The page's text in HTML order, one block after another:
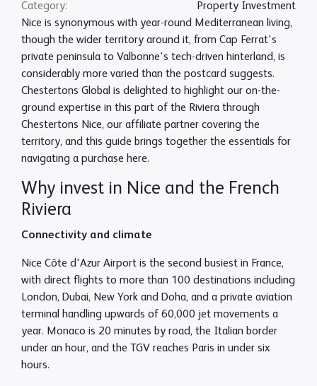
Category:
Property Investment
Nice is synonymous with year-round Mediterranean living,
though the wider territory around it, from Cap Ferrat's
private peninsula to Valbonne's tech-driven hinterland, is
considerably more varied than the postcard suggests.
Chestertons Global is delighted to highlight our on-the-
ground expertise in this part of the Riviera through
Chestertons Nice, our affiliate partner covering the
territory, and this guide brings together the essentials for
navigating a purchase here.
Why invest in Nice and the French
Riviera
Connectivity and climate
Nice Côte d'Azur Airport is the second busiest in France,
with direct flights to more than 100 destinations including
London, Dubai, New York and Doha, and a private aviation
terminal handling upwards of 60,000 jet movements a
year. Monaco is 20 minutes by road, the Italian border
under an hour, and the TGV reaches Paris in under six
hours.
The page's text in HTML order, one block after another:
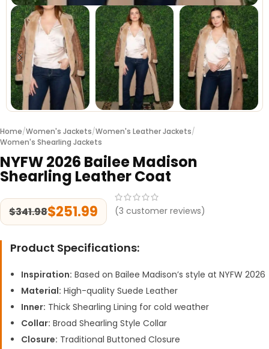
Home/Women's Jackets/Women's Leather Jackets/
Women's Shearling Jackets
NYFW 2026 Bailee Madison
Shearling Leather Coat
$341.98$251.99 (3 customer reviews)
Product Specifications:
Inspiration: Based on Bailee Madison’s style at NYFW 2026
Material: High-quality Suede Leather
Inner: Thick Shearling Lining for cold weather
Collar: Broad Shearling Style Collar
Closure: Traditional Buttoned Closure
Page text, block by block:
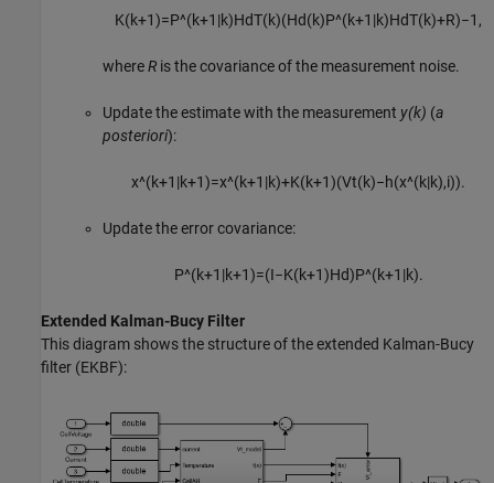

EXERCISE DETAILS: Your answer should be one number: the count of lines in the data above that include the word "Leather".

RESULT BELOW: 3